:: Prompt ::
In the records, find every line with the word "your" and copy it out.

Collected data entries
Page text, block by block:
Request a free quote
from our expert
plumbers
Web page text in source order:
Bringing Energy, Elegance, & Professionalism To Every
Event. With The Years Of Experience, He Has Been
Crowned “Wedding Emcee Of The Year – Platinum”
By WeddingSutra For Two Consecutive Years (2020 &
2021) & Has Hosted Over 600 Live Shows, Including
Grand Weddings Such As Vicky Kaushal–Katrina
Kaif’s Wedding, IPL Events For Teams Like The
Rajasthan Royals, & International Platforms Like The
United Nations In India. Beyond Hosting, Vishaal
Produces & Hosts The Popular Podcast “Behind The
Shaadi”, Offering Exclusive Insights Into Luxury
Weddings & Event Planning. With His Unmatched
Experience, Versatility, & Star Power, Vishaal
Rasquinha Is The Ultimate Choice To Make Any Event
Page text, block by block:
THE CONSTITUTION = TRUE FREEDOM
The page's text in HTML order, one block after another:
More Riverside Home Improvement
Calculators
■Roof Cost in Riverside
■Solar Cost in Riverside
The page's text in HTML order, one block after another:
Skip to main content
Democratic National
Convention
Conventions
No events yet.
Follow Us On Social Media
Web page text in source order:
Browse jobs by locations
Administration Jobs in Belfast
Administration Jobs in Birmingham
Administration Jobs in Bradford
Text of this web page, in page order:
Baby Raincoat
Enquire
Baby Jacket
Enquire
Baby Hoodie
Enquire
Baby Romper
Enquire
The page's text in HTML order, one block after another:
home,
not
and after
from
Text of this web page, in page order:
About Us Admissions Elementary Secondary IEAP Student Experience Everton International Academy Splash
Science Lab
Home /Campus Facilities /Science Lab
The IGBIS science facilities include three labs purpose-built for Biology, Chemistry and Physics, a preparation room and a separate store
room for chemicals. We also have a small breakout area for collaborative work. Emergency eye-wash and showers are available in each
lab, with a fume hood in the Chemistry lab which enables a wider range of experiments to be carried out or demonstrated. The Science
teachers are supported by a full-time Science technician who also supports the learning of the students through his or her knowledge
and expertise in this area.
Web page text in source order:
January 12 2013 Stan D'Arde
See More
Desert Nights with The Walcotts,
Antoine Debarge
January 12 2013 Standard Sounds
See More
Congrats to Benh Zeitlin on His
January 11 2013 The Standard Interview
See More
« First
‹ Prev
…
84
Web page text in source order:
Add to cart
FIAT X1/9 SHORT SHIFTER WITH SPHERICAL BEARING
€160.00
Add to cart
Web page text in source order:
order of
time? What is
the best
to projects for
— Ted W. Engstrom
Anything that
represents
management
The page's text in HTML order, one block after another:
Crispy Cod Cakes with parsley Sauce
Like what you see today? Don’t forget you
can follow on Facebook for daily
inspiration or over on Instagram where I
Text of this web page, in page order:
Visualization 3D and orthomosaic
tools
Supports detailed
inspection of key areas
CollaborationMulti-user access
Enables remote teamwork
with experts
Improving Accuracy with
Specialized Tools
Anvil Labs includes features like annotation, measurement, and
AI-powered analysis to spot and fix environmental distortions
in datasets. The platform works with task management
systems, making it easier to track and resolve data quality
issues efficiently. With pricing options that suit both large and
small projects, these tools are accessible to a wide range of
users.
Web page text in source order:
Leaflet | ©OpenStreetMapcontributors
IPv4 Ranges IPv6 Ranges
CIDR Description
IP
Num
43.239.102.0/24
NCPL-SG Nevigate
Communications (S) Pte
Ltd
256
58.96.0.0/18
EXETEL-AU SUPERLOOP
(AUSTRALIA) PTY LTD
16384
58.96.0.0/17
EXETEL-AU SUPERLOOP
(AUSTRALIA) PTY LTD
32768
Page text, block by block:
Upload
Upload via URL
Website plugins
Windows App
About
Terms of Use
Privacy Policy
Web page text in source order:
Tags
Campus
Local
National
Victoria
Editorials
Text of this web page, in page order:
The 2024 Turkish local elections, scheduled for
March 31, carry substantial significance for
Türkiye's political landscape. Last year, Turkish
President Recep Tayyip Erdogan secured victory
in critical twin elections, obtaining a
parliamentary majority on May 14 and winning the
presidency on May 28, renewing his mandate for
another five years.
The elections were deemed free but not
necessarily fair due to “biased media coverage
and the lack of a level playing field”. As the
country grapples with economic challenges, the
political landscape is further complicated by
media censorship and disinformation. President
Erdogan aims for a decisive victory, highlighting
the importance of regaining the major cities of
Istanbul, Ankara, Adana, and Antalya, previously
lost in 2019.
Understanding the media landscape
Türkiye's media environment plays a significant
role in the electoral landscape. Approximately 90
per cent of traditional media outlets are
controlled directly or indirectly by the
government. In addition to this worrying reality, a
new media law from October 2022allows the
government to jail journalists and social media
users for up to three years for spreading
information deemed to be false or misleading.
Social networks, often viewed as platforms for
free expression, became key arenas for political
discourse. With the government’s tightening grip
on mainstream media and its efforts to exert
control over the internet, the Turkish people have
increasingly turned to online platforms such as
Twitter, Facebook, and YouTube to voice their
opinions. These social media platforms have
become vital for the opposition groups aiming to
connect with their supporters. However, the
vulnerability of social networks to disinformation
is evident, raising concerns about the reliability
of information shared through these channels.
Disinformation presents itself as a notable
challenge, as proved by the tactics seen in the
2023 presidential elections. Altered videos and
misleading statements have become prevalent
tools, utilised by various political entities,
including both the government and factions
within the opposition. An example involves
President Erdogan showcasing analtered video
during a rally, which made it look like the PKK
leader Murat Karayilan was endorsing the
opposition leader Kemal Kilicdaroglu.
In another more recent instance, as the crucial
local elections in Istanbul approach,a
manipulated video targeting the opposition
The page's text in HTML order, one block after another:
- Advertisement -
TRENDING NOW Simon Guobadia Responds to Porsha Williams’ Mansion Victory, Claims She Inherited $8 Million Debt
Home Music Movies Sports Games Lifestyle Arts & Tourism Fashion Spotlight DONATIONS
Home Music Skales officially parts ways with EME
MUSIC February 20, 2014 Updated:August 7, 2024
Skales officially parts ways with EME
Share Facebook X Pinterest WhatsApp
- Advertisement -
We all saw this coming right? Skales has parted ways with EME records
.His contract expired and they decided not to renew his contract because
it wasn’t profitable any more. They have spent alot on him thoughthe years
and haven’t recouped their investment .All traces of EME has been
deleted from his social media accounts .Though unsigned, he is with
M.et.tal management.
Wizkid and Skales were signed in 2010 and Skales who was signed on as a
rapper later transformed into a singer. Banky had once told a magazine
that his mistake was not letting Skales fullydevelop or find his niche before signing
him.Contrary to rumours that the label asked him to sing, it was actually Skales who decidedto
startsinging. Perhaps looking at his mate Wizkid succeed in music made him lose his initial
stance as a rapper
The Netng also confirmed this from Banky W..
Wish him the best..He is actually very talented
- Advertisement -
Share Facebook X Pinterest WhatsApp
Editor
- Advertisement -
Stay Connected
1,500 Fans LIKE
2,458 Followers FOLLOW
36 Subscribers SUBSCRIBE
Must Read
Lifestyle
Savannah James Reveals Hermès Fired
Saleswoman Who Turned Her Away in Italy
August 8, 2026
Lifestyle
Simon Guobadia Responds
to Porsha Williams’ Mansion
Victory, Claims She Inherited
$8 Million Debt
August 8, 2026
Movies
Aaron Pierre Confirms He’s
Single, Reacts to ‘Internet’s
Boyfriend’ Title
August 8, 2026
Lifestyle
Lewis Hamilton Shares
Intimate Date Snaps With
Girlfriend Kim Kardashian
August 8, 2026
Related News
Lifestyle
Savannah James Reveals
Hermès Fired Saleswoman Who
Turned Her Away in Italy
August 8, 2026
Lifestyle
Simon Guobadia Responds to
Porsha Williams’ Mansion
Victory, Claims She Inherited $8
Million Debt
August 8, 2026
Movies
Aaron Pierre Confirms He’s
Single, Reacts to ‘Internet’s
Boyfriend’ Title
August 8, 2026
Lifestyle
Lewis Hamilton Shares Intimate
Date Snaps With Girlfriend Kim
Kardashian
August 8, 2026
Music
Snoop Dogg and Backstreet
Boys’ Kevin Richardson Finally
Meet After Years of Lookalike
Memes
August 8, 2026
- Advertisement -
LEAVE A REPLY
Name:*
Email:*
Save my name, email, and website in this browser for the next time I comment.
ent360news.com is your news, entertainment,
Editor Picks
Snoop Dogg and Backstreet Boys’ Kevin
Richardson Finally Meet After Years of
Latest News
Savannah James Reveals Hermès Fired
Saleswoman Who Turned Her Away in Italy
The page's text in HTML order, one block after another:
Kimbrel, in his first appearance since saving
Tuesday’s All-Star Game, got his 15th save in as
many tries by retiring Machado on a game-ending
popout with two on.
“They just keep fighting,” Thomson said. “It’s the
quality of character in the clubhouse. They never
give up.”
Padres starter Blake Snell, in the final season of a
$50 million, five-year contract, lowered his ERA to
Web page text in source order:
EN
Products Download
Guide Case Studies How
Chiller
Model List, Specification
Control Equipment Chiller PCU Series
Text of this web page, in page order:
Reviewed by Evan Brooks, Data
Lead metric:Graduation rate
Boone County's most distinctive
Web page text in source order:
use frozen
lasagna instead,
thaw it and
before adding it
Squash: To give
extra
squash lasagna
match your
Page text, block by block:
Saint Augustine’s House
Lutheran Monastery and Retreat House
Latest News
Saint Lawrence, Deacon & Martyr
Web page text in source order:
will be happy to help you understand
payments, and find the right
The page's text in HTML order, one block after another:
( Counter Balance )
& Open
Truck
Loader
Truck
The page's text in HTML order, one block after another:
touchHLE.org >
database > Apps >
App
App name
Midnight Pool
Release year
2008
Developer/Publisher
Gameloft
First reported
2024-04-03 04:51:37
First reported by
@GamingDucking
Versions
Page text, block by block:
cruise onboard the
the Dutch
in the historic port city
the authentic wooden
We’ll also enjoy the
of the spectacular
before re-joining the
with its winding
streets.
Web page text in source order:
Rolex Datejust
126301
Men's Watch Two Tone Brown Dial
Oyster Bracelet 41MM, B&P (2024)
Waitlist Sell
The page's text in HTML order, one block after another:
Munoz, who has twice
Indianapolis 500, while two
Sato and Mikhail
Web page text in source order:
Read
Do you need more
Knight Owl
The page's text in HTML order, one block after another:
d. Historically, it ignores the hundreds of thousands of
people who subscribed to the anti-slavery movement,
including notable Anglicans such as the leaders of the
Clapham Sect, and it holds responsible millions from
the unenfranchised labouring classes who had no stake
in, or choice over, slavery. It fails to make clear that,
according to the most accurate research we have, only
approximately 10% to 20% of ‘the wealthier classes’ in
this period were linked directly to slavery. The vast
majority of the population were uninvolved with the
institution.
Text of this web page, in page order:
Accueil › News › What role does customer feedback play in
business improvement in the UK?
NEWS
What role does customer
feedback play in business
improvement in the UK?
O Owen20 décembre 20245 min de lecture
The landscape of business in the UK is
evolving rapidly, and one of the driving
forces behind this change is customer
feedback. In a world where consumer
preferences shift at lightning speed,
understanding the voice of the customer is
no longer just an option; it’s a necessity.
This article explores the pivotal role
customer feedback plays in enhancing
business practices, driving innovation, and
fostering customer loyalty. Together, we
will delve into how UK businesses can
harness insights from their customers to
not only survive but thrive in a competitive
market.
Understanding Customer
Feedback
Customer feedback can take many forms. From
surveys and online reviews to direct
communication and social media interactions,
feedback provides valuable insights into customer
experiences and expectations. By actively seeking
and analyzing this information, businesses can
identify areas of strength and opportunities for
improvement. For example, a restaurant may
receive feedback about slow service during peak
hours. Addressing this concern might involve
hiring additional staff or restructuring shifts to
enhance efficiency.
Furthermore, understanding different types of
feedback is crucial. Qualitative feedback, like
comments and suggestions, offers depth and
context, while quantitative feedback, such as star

:: Answer space ::
ent360news.com is your news, entertainment,
match your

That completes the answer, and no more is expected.